Aim of the exercise:
The answer consists only of the lines from the beginning of the listing below to the line holding "KARKADAN · Eternal", inclusive, with every picture removed.
++++
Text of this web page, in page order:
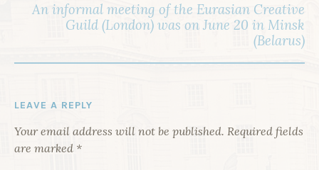
T
An informal meeting of the Eurasian Creative
Guild (London) was on June 20 in Minsk
(Belarus)
LEAVE A REPLY
Your email address will not be published. Required fields
are marked *
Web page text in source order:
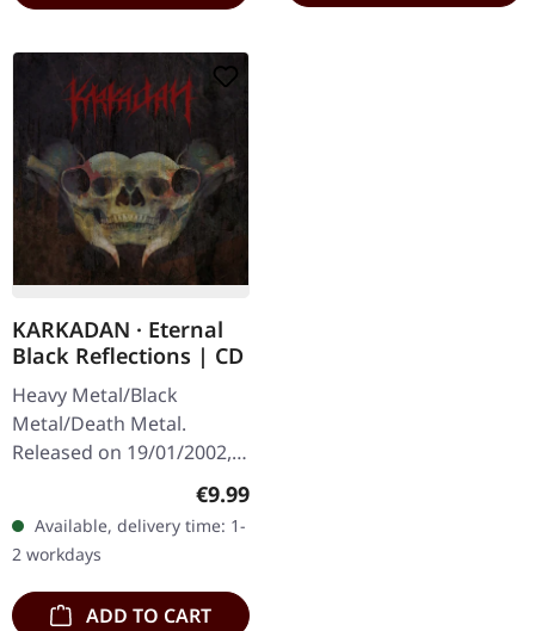
KARKADAN · Eternal
Black Reflections | CD
Heavy Metal/Black
Metal/Death Metal.
Released on 19/01/2002,
Records. Jewelcase CD.
Re-Release with new
Artwork, 12 page booklet.
…
Regular price:
€9.99
Available, delivery time: 1-
2 workdays
ADD TO CART
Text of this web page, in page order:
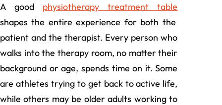
A good
physiotherapy treatment table
shapes the entire experience for both the
patient and the therapist. Every person who
walks into the therapy room, no matter their
background or age, spends time on it. Some
are athletes trying to get back to active life,
while others may be older adults working to
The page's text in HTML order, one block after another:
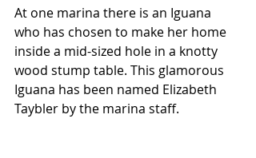
At one marina there is an Iguana
who has chosen to make her home
inside a mid-sized hole in a knotty
wood stump table. This glamorous
Iguana has been named Elizabeth
Taybler by the marina staff.
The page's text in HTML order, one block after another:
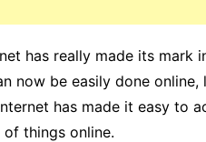
has really made its mark
now be easily done
has made it easy to
of things online.
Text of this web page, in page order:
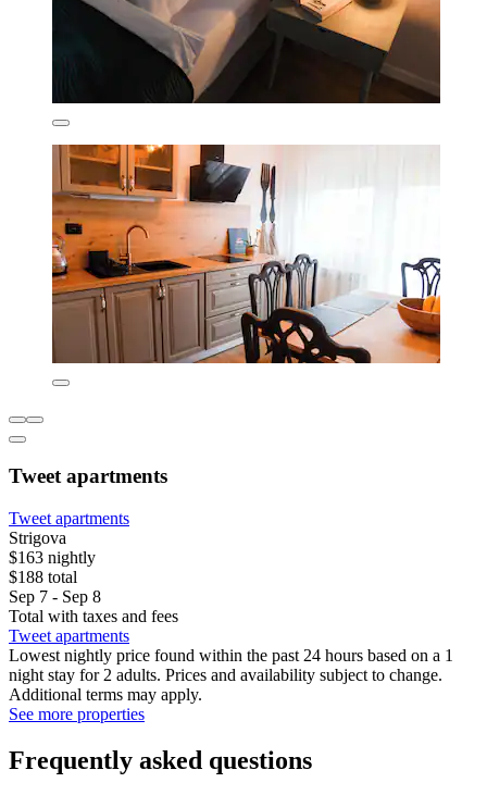
Tweet apartments
Tweet apartments
Strigova
$163 nightly
$188 total
Sep 7 - Sep 8
Total with taxes and fees
Tweet apartments
Lowest nightly price found within the past 24 hours based on a 1
night stay for 2 adults. Prices and availability subject to change.
Additional terms may apply.
See more properties
Frequently asked questions
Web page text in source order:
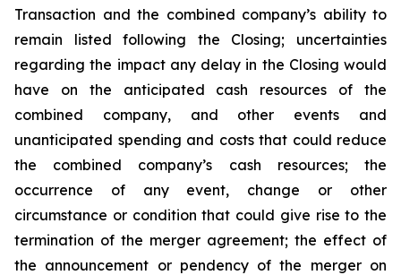
Transaction and the combined company’s ability to
remain listed following the Closing; uncertainties
regarding the impact any delay in the Closing would
have on the anticipated cash resources of the
combined company, and other events and
unanticipated spending and costs that could reduce
the combined company’s cash resources; the
occurrence of any event, change or other
circumstance or condition that could give rise to the
termination of the merger agreement; the effect of
the announcement or pendency of the merger on
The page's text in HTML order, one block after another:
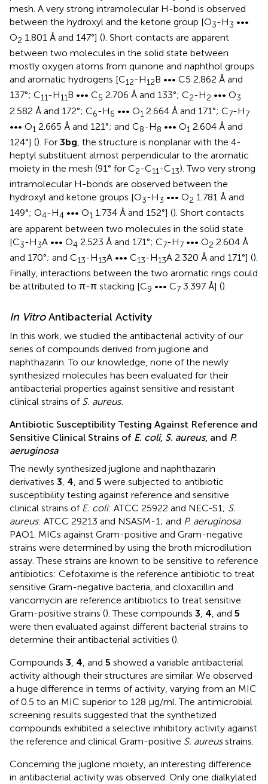
mesh. A very strong intramolecular H-bond is observed
between the hydroxyl and the ketone group [O3-H3 •••
O2 1.801 Å and 147°] (). Short contacts are apparent
between two molecules in the solid state between
mostly oxygen atoms from quinone and naphthol groups
and aromatic hydrogens [C12-H12B ••• C5 2.862 Å and
137°; C11-H11B ••• C5 2.706 Å and 133°; C2-H2 ••• O3
2.582 Å and 172°; C6-H6 ••• O1 2.664 Å and 171°; C7-H7
••• O1 2.665 Å and 121°; and C8-H8 ••• O1 2.604 Å and
124°] (). For 3bg, the structure is nonplanar with the 4-
heptyl substituent almost perpendicular to the aromatic
moiety in the mesh (91° for C2-C11-C13). Two very strong
intramolecular H-bonds are observed between the
hydroxyl and ketone groups [O3-H3 ••• O2 1.781 Å and
149°; O4-H4 ••• O1 1.734 Å and 152°] (). Short contacts
are apparent between two molecules in the solid state
[C3-H3A ••• O4 2.523 Å and 171°; C7-H7 ••• O2 2.604 Å
and 170°; and C13-H13A ••• C13-H13A 2.320 Å and 171°] ().
Finally, interactions between the two aromatic rings could
be attributed to π-π stacking [C9 ••• C7 3.397 Å] ().
In VitroAntibacterial Activity
In this work, we studied the antibacterial activity of our
series of compounds derived from juglone and
naphthazarin. To our knowledge, none of the newly
synthesized molecules has been evaluated for their
antibacterial properties against sensitive and resistant
clinical strains of S. aureus.
Antibiotic Susceptibility Testing Against Reference and
Sensitive Clinical Strains of E. coli, S. aureus, and P.
aeruginosa
The newly synthesized juglone and naphthazarin
derivatives 3, 4, and 5 were subjected to antibiotic
susceptibility testing against reference and sensitive
clinical strains of E. coli: ATCC 25922 and NEC-S1; S.
aureus: ATCC 29213 and NSASM-1; and P. aeruginosa:
PAO1. MICs against Gram-positive and Gram-negative
strains were determined by using the broth microdilution
assay. These strains are known to be sensitive to reference
antibiotics: Cefotaxime is the reference antibiotic to treat
sensitive Gram-negative bacteria, and cloxacillin and
vancomycin are reference antibiotics to treat sensitive
Gram-positive strains (). These compounds 3, 4, and 5
were then evaluated against different bacterial strains to
determine their antibacterial activities ().
Compounds 3, 4, and 5 showed a variable antibacterial
activity although their structures are similar. We observed
a huge difference in terms of activity, varying from an MIC
of 0.5 to an MIC superior to 128 µg/ml. The antimicrobial
screening results suggested that the synthetized
compounds exhibited a selective inhibitory activity against
the reference and clinical Gram-positive S. aureusstrains.
Concerning the juglone moiety, an interesting difference
in antibacterial activity was observed. Only one dialkylated
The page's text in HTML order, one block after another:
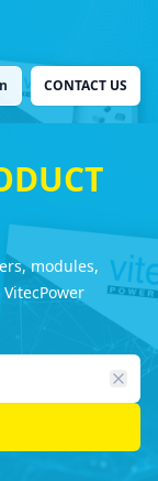
CONTACT US
modules,
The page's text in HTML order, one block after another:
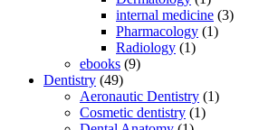
internal medicine (3)
Pharmacology (1)
Radiology (1)
ebooks (9)
Dentistry (49)
Aeronautic Dentistry (1)
Cosmetic dentistry (1)
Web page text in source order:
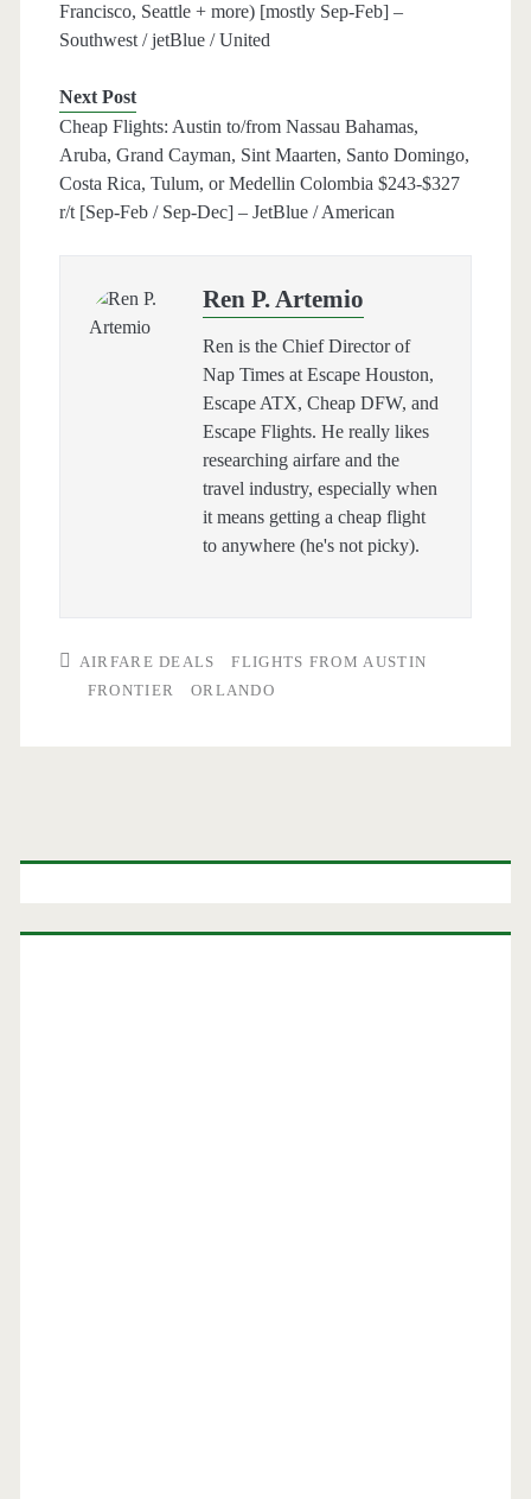
Francisco, Seattle + more) [mostly Sep-Feb] –
Southwest / jetBlue / United
Next Post
Cheap Flights: Austin to/from Nassau Bahamas,
Aruba, Grand Cayman, Sint Maarten, Santo Domingo,
Costa Rica, Tulum, or Medellin Colombia $243-$327
r/t [Sep-Feb / Sep-Dec] – JetBlue / American
Ren P. Artemio
Ren is the Chief Director of
Nap Times at Escape Houston,
Escape ATX, Cheap DFW, and
Escape Flights. He really likes
researching airfare and the
travel industry, especially when
it means getting a cheap flight
to anywhere (he's not picky).
AIRFARE DEALS
FLIGHTS FROM AUSTIN
FRONTIER
ORLANDO
Primary
Sidebar
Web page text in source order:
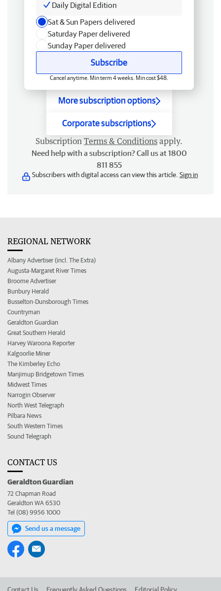
Daily Digital Edition
Sat & Sun Papers delivered
Saturday Paper delivered
Sunday Paper delivered
Subscribe
Cancel anytime. Min term 4 weeks. Min cost $48.
More subscription options
Corporate subscriptions
Subscription Terms & Conditions apply.
Need help with a subscription? Call us at 1800
811 855
Subscribers with digital access can view this article. Sign in
REGIONAL NETWORK
Albany Advertiser (incl. The Extra)
Augusta-Margaret River Times
Broome Advertiser
Bunbury Herald
Busselton-Dunsborough Times
Countryman
Geraldton Guardian
Great Southern Herald
Harvey Waroona Reporter
Kalgoorlie Miner
The Kimberley Echo
Manjimup Bridgetown Times
Midwest Times
Narrogin Observer
North West Telegraph
Pilbara News
South Western Times
Sound Telegraph
CONTACT US
Geraldton Guardian
72 Chapman Road
Geraldton WA 6530
Tel (08) 9956 1000
Send us a message
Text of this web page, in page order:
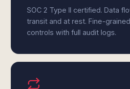
SOC 2 Type II certified. Data
transit and at rest. Fine-
controls with full audit logs.
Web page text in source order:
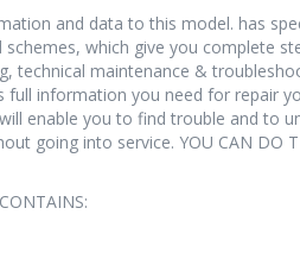
and data to this model. has
which give you complete
technical maintenance &
full information you need for repair
enable you to find trouble and to
going into service. YOU CAN DO
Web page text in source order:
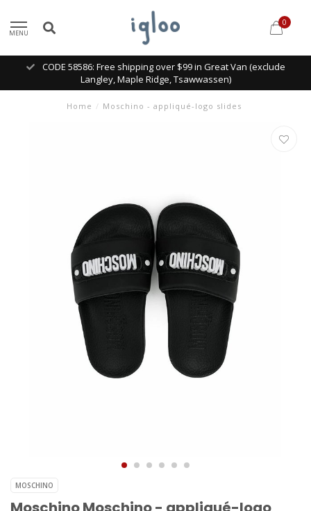
MENU
0
CODE 58586: Free shipping over $99 in Great Van (exclude
Langley, Maple Ridge, Tsawwassen)
Home / Moschino - appliqué-logo slides
MOSCHINO
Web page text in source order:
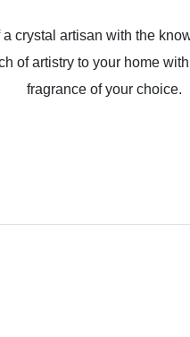
crystal artisan with the
of artistry to your home
fragrance of your choice.
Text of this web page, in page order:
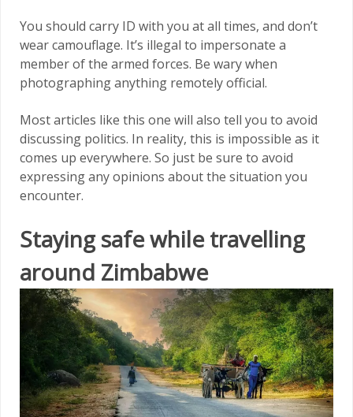
You should carry ID with you at all times, and don’t
wear camouflage. It’s illegal to impersonate a
member of the armed forces. Be wary when
photographing anything remotely official.
Most articles like this one will also tell you to avoid
discussing politics. In reality, this is impossible as it
comes up everywhere. So just be sure to avoid
expressing any opinions about the situation you
encounter.
Staying safe while travelling
around Zimbabwe
++++
Expected output:
Text of this web page, in page order:
T
An informal meeting of the Eurasian Creative
Guild (London) was on June 20 in Minsk
(Belarus)
LEAVE A REPLY
Your email address will not be published. Required fields
are marked *
Web page text in source order:
KARKADAN · Eternal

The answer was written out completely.